BEGIN

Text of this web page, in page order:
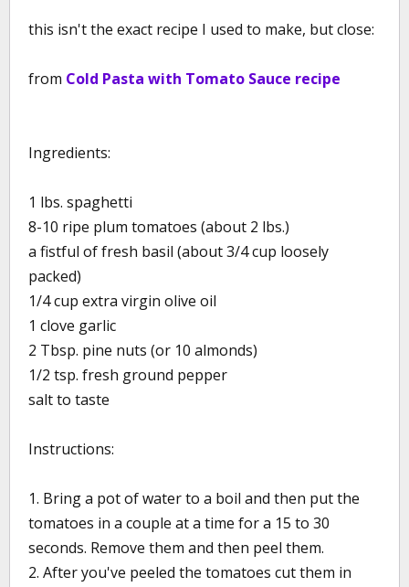
this isn't the exact recipe I used to make, but close:
from Cold Pasta with Tomato Sauce recipe
Ingredients:
1 lbs. spaghetti
8-10 ripe plum tomatoes (about 2 lbs.)
a fistful of fresh basil (about 3/4 cup loosely
packed)
1/4 cup extra virgin olive oil
1 clove garlic
2 Tbsp. pine nuts (or 10 almonds)
1/2 tsp. fresh ground pepper
salt to taste
Instructions:
1. Bring a pot of water to a boil and then put the
tomatoes in a couple at a time for a 15 to 30
seconds. Remove them and then peel them.
2. After you've peeled the tomatoes cut them in
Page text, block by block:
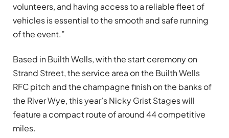
volunteers, and having access to a reliable fleet of
vehicles is essential to the smooth and safe running
of the event.”
Based in Builth Wells, with the start ceremony on
Strand Street, the service area on the Builth Wells
RFC pitch and the champagne finish on the banks of
the River Wye, this year’s Nicky Grist Stages will
feature a compact route of around 44 competitive
miles.
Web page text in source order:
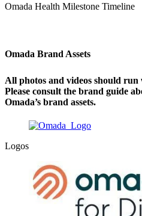
Omada Health Milestone Timeline
Omada Brand Assets
All photos and videos should
Please consult the brand guide
Omada’s brand assets.
Logos
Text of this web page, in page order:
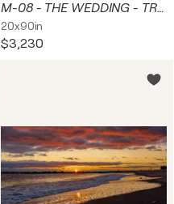
M-08 - THE WEDDING - TRIPTYCH
20x90in
$3,230
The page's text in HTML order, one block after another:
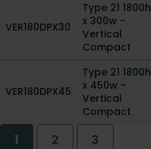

END

# THE TASK
Nothing but the lines from the line containing "Page text, block" through the last line of the listing above should appear, output exactly, with no pictures.

# OUTPUT OF THE EXERCISE
Page text, block by block:
volunteers, and having access to a reliable fleet of
vehicles is essential to the smooth and safe running
of the event.”
Based in Builth Wells, with the start ceremony on
Strand Street, the service area on the Builth Wells
RFC pitch and the champagne finish on the banks of
the River Wye, this year’s Nicky Grist Stages will
feature a compact route of around 44 competitive
miles.
Web page text in source order:
Omada Health Milestone Timeline
Omada Brand Assets
All photos and videos should
Please consult the brand guide
Omada’s brand assets.
Logos
Text of this web page, in page order:
M-08 - THE WEDDING - TRIPTYCH
20x90in
$3,230
The page's text in HTML order, one block after another:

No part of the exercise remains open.